The APACHE II system has been found to be equal to King’s College criteria for accuracy in predicting death in acetaminophen-induced FHF.25 Other approaches include the Cliché criteria,26 which use factor V assay, factor VIII/V ratio, serial α-fetoprotein levels, and plasma group-specific component protein (Gc globulin) levels.27,28 Liver volume decreases with progression of the disease, and its measurement with computed tomography (CT) may help assess prognosis. Other proposed prognostic tools include the proportion of necrosis as assessed by histologic examination of specimens obtained by liver biopsy, amount of fresh frozen plasma (FFP) required to correct coagulopathy, or determination of somatosensory evoked potentials. Other proposed markers for poor prognosis include serum levels of phosphate above 1.2 mmol/L on day 2 or 3, blood lactate concentration over 3.0 mmol/L, or Model for End-stage Liver Disease (MELD) score higher than 32.2931

image Role of Liver Biopsy

Liver biopsy can confirm the suspected cause of FHF and determine the degree of hepatocyte necrosis. Greater than 70% necrosis in a liver biopsy specimen is associated with 90% mortality without transplantation.31,32 Because severe coagulopathy precludes safe percutaneous liver biopsy, the transjugular approach is often preferred. Although a liver biopsy is not mandatory, it can be valuable for determining prognosis, ruling out the presence of cirrhosis, and making the decision for early transplantation. Liver biopsy can help exclude occult malignancy in enigmatic cases and also can be used to assess the liver for evidence of regeneration, as manifested by the presence of liver cell mitosis. In rare cases, the liver biopsy can provide etiologic information that enables specific therapy to be instituted, as in the cases of HSV, CMV, adenovirus, and paramyxovirus hepatitis infections. Because of the variable nature of liver biopsies in patients with FHF, a minimum of three, and ideally six, specimens of the hepatic parenchyma should be obtained for histologic evaluation. In addition, if Wilson’s disease or hepatic iron toxicity is a possible diagnosis, a separate core of liver tissue should be obtained for quantitative hepatic iron and copper determinations.
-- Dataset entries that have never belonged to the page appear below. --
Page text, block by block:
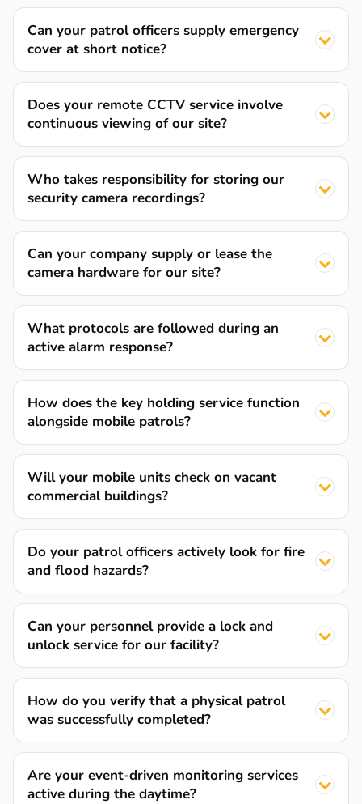
Can your patrol officers supply emergency
cover at short notice?
Does your remote CCTV service involve
continuous viewing of our site?
Who takes responsibility for storing our
security camera recordings?
Can your company supply or lease the
camera hardware for our site?
What protocols are followed during an
active alarm response?
How does the key holding service function
alongside mobile patrols?
Will your mobile units check on vacant
commercial buildings?
Do your patrol officers actively look for fire
and flood hazards?
Can your personnel provide a lock and
unlock service for our facility?
How do you verify that a physical patrol
was successfully completed?
Are your event-driven monitoring services
active during the daytime?

image Pathogenesis and Clinical Features of Acute Liver Failure

FHF has a particular constellation of clinical features that are distinct from those seen with chronic hepatic insufficiency, regardless of the etiology. Typically, nonspecific symptoms such as malaise or nausea develop in a previously healthy person, followed by jaundice, rapid onset of altered mental status, and coma. Altered mentation and a prolonged INR are the hallmarks of the diagnosis. Supportive laboratory findings include high levels of ALT, a variable elevation of serum total bilirubin concentration, low serum glucose levels, and arterial blood gas studies showing respiratory alkalosis and/or metabolic acidosis. Patients with subfulminant hepatic failure (SFHF) have a more gradual onset of hepatic insufficiency accompanied by ascites, renal failure, and a very poor prognosis. Cerebral edema is infrequent in such patients. The magnitude of elevation of aminotransferase levels and rate of decline does not affect the prognosis. When patients spontaneously recover, the serum bilirubin concentration and INR normalize, whereas when the disease progresses, bilirubin levels continue to increase (due to intrahepatic cholestasis), and INR remains prolonged despite declining ALT levels. The high mortality rates associated with FHF are caused by complications such as cerebral edema, renal failure, sepsis, pancreatitis, and cardiopulmonary collapse, which results in multisystem organ failure.